Collected data:
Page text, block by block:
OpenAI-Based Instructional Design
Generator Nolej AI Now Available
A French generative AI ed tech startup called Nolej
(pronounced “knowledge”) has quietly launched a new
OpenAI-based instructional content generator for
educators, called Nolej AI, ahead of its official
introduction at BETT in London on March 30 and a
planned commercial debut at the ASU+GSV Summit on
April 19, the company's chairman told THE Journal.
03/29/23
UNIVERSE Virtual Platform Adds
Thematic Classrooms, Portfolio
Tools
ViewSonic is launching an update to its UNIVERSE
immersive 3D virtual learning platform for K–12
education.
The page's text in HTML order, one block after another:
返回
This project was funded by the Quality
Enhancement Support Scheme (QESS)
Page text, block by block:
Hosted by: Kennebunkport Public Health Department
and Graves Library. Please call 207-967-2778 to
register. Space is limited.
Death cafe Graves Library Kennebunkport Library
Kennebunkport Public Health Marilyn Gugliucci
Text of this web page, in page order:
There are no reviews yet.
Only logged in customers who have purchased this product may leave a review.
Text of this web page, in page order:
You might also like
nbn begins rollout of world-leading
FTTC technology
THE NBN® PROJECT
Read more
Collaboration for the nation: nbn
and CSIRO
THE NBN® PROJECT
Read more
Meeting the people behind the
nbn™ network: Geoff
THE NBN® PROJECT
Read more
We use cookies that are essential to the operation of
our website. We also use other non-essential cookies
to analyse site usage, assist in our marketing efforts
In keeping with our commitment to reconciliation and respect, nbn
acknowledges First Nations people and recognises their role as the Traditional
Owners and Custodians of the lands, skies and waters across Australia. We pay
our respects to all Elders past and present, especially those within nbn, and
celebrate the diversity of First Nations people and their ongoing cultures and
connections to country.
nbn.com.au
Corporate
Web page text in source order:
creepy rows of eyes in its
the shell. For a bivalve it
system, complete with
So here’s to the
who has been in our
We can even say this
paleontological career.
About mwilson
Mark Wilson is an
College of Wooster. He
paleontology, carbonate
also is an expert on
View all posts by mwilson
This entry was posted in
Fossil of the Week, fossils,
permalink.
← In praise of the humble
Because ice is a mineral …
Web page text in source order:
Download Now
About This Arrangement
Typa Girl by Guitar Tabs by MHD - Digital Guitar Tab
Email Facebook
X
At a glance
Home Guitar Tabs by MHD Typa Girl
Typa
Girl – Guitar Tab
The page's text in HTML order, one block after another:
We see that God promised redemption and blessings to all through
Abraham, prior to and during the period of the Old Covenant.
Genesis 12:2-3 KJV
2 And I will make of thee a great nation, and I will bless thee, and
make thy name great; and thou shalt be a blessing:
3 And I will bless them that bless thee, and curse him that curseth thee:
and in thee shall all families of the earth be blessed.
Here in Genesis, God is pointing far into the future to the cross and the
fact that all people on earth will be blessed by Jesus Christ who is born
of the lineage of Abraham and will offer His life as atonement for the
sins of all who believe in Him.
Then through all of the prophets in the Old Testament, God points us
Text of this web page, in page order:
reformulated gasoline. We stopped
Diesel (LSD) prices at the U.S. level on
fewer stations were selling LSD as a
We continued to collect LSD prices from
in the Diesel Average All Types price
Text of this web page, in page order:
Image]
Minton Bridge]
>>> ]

| Assigned task |
Write out each line of the data that holds the string "Diesel".

| Solution to the problem |
Diesel (LSD) prices at the U.S. level on
in the Diesel Average All Types price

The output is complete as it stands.